- TASK ITEM -
Your task is to transcribe all of the data below exactly, omitting the images.

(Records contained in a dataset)
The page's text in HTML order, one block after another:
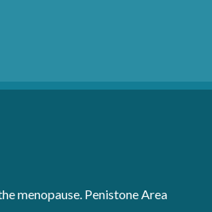
menopause. Penistone Area
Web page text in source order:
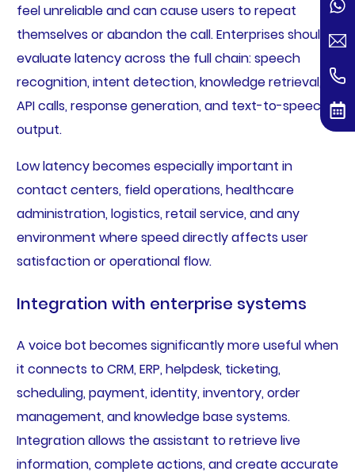
feel unreliable and can cause users to repeat
themselves or abandon the call. Enterprises should
evaluate latency across the full chain: speech
recognition, intent detection, knowledge retrieval,
API calls, response generation, and text-to-speech
output.
Low latency becomes especially important in
contact centers, field operations, healthcare
administration, logistics, retail service, and any
environment where speed directly affects user
satisfaction or operational flow.
Integration with enterprise systems
A voice bot becomes significantly more useful when
it connects to CRM, ERP, helpdesk, ticketing,
scheduling, payment, identity, inventory, order
management, and knowledge base systems.
Integration allows the assistant to retrieve live
information, complete actions, and create accurate
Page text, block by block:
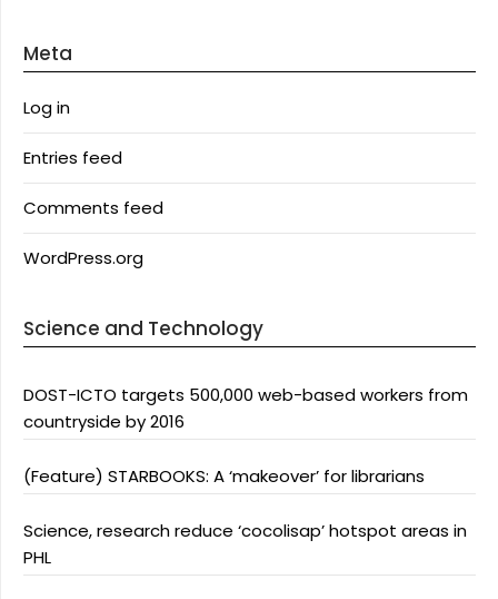
Meta
Log in
Entries feed
Comments feed
WordPress.org
Science and Technology
DOST-ICTO targets 500,000 web-based workers from
countryside by 2016
(Feature) STARBOOKS: A ‘makeover’ for librarians
Science, research reduce ‘cocolisap’ hotspot areas in
PHL
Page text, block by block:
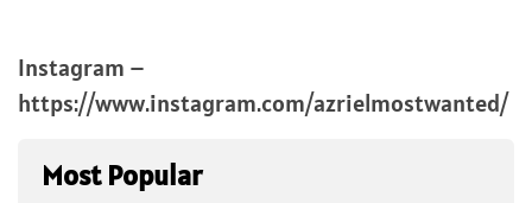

- OUTPUT BELOW -
The page's text in HTML order, one block after another:
menopause. Penistone Area
Web page text in source order:
feel unreliable and can cause users to repeat
themselves or abandon the call. Enterprises should
evaluate latency across the full chain: speech
recognition, intent detection, knowledge retrieval,
API calls, response generation, and text-to-speech
output.
Low latency becomes especially important in
contact centers, field operations, healthcare
administration, logistics, retail service, and any
environment where speed directly affects user
satisfaction or operational flow.
Integration with enterprise systems
A voice bot becomes significantly more useful when
it connects to CRM, ERP, helpdesk, ticketing,
scheduling, payment, identity, inventory, order
management, and knowledge base systems.
Integration allows the assistant to retrieve live
information, complete actions, and create accurate
Page text, block by block:
Meta
Log in
Entries feed
Comments feed
WordPress.org
Science and Technology
DOST-ICTO targets 500,000 web-based workers from
countryside by 2016
(Feature) STARBOOKS: A ‘makeover’ for librarians
Science, research reduce ‘cocolisap’ hotspot areas in
PHL
Page text, block by block:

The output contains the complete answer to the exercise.